I think also from an external perspective, it's harder to remember (and also not as well known?) the very different affect Theresa May gave off prior to being ground down as PM, like someone who had walked out of a particularly chilling fairy tale.

It's been grimly fascinating seeing the dramatic arc of her personality gradually being ground into the dust by a, as you say, misogynist power structure; because it really didn't seem like that was necessarily going to be the case.

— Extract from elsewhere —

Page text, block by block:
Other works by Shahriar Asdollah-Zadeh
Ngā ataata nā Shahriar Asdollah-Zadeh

Like watching Series 1-5 of a pretty convincing psychological thriller.
 

craner

Beast of Burden
That arc has seen an almost physical transformation, too. Very similar to what happened to Gordon Brown.
 

baboon2004

Darned cockwombles.
Totally, it acts through the body's decay - fallen evil crumbles and wilts, but properly upkept evil lives forever. Some people used to think Theresa exuded a certain kind of sick glamour back in the day. And Gordon looked youthful in 1983.
 

Sectionfive

bandwagon house
DsY-kkmX4AIUMt5.jpg
 

IdleRich

IdleRich
I don't get this at all, why pick another fight when they are already losing so many? They are gonna publish the summary so what is to be gained from digging in over how it was arrived at?
But the bigger point; what was the point of the vote if the government can just ignore it? Can parliament hold government to account or not? It seems that as in the US it turns out that the checks and balances on power only work if power lets them. In each case it's taken a crisis of sorts (when these things are actually needed) to reveal this.
 

baboon2004

Darned cockwombles.
But the bigger point; what was the point of the vote if the government can just ignore it?

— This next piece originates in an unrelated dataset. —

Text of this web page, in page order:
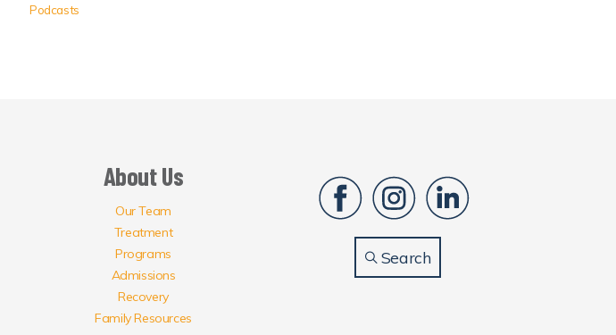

For a bleary-eyed second there, before reading the context -or the tense - properly, I thought you were talking about the vote on the deal on December 11. Because literally nothing would surprise me at this stage.
 

Leo

Well-known member
It seems that as in the US it turns out that the checks and balances on power only work if power lets them.

RE: the US, I guess it depends on how you define that "power". the reason checks and balances have not functioned as intended here is because the republicans have held all three branches of government and have essentially been in agreement with and supportive of trump. it's not that they've been prevented from providing checks, it's that the GOP have chosen to look the other way and do what's in the best interest of their party instead of the best interest of the country.

maybe the entire Republican Party itself could be viewed as the oppressive "power", but it's by choice as opposed to not being allowed to do otherwise.

Also, I supposed a form of "power" could also be the pressure that congresspeople feel from the trump base to either walk in lockstep or potentially get voted out.